= WORK REQUEST =
Reprint all of the data below exactly as shown and skip every image.

Records from a collection
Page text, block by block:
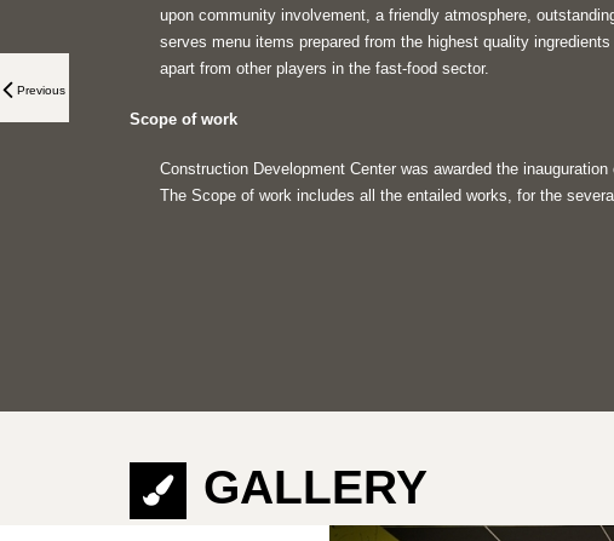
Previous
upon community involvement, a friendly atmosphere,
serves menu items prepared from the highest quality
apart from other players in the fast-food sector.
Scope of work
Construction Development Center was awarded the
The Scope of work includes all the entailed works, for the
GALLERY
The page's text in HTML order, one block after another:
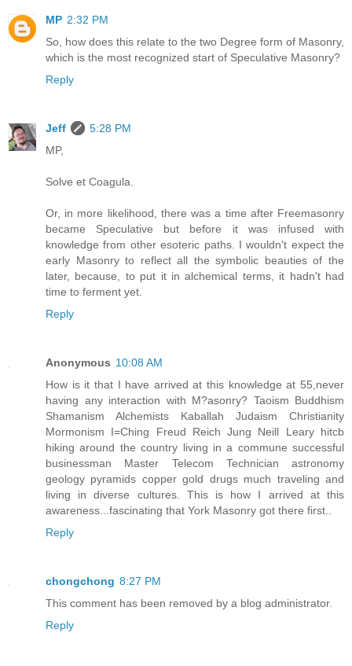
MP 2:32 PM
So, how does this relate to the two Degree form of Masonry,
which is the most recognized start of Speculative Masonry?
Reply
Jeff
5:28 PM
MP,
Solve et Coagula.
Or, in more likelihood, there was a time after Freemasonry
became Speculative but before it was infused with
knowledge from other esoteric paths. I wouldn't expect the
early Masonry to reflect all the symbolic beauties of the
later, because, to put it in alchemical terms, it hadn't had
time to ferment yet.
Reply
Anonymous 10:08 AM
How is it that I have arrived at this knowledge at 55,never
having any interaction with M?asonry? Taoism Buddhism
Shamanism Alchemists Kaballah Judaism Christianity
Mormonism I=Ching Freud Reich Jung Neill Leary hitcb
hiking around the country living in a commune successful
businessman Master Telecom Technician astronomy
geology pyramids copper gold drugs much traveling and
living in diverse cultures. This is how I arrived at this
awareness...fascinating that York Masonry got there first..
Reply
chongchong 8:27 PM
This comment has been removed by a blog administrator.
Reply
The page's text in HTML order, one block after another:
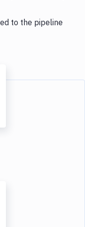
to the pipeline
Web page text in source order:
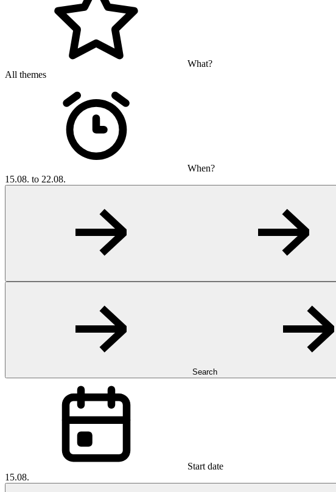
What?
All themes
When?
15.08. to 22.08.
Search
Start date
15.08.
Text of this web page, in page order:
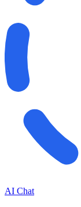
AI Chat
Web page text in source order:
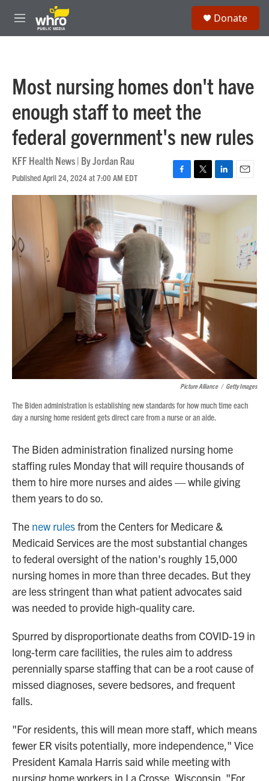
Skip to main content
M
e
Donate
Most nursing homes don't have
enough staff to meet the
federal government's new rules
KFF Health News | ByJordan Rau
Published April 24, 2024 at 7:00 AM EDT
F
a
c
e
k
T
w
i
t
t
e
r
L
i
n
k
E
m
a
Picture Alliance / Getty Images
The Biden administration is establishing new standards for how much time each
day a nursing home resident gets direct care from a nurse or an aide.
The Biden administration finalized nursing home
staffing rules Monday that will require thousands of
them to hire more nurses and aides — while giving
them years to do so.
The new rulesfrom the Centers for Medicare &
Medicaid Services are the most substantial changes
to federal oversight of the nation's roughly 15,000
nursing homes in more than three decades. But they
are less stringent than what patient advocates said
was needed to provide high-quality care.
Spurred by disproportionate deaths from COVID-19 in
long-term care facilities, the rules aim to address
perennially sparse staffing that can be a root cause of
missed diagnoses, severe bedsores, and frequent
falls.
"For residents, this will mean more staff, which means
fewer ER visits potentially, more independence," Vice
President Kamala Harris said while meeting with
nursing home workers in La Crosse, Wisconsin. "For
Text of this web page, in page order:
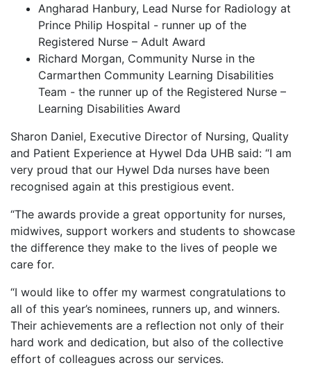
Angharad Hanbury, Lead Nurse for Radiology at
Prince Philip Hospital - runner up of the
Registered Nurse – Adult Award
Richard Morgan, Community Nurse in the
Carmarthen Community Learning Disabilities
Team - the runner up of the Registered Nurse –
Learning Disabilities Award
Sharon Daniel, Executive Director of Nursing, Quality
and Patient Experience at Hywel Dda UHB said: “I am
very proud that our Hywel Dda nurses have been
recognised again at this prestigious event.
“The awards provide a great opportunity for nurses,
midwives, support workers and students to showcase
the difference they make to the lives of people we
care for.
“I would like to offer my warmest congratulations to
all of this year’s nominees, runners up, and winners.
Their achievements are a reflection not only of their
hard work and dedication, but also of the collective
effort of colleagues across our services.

= ANSWER AREA =
Page text, block by block:
Previous
upon community involvement, a friendly atmosphere,
serves menu items prepared from the highest quality
apart from other players in the fast-food sector.
Scope of work
Construction Development Center was awarded the
The Scope of work includes all the entailed works, for the
GALLERY
The page's text in HTML order, one block after another:
MP 2:32 PM
So, how does this relate to the two Degree form of Masonry,
which is the most recognized start of Speculative Masonry?
Reply
Jeff
5:28 PM
MP,
Solve et Coagula.
Or, in more likelihood, there was a time after Freemasonry
became Speculative but before it was infused with
knowledge from other esoteric paths. I wouldn't expect the
early Masonry to reflect all the symbolic beauties of the
later, because, to put it in alchemical terms, it hadn't had
time to ferment yet.
Reply
Anonymous 10:08 AM
How is it that I have arrived at this knowledge at 55,never
having any interaction with M?asonry? Taoism Buddhism
Shamanism Alchemists Kaballah Judaism Christianity
Mormonism I=Ching Freud Reich Jung Neill Leary hitcb
hiking around the country living in a commune successful
businessman Master Telecom Technician astronomy
geology pyramids copper gold drugs much traveling and
living in diverse cultures. This is how I arrived at this
awareness...fascinating that York Masonry got there first..
Reply
chongchong 8:27 PM
This comment has been removed by a blog administrator.
Reply
The page's text in HTML order, one block after another:
to the pipeline
Web page text in source order:
What?
All themes
When?
15.08. to 22.08.
Search
Start date
15.08.
Text of this web page, in page order:
AI Chat
Web page text in source order:
Skip to main content
M
e
Donate
Most nursing homes don't have
enough staff to meet the
federal government's new rules
KFF Health News | ByJordan Rau
Published April 24, 2024 at 7:00 AM EDT
F
a
c
e
k
T
w
i
t
t
e
r
L
i
n
k
E
m
a
Picture Alliance / Getty Images
The Biden administration is establishing new standards for how much time each
day a nursing home resident gets direct care from a nurse or an aide.
The Biden administration finalized nursing home
staffing rules Monday that will require thousands of
them to hire more nurses and aides — while giving
them years to do so.
The new rulesfrom the Centers for Medicare &
Medicaid Services are the most substantial changes
to federal oversight of the nation's roughly 15,000
nursing homes in more than three decades. But they
are less stringent than what patient advocates said
was needed to provide high-quality care.
Spurred by disproportionate deaths from COVID-19 in
long-term care facilities, the rules aim to address
perennially sparse staffing that can be a root cause of
missed diagnoses, severe bedsores, and frequent
falls.
"For residents, this will mean more staff, which means
fewer ER visits potentially, more independence," Vice
President Kamala Harris said while meeting with
nursing home workers in La Crosse, Wisconsin. "For
Text of this web page, in page order:
Angharad Hanbury, Lead Nurse for Radiology at
Prince Philip Hospital - runner up of the
Registered Nurse – Adult Award
Richard Morgan, Community Nurse in the
Carmarthen Community Learning Disabilities
Team - the runner up of the Registered Nurse –
Learning Disabilities Award
Sharon Daniel, Executive Director of Nursing, Quality
and Patient Experience at Hywel Dda UHB said: “I am
very proud that our Hywel Dda nurses have been
recognised again at this prestigious event.
“The awards provide a great opportunity for nurses,
midwives, support workers and students to showcase
the difference they make to the lives of people we
care for.
“I would like to offer my warmest congratulations to
all of this year’s nominees, runners up, and winners.
Their achievements are a reflection not only of their
hard work and dedication, but also of the collective
effort of colleagues across our services.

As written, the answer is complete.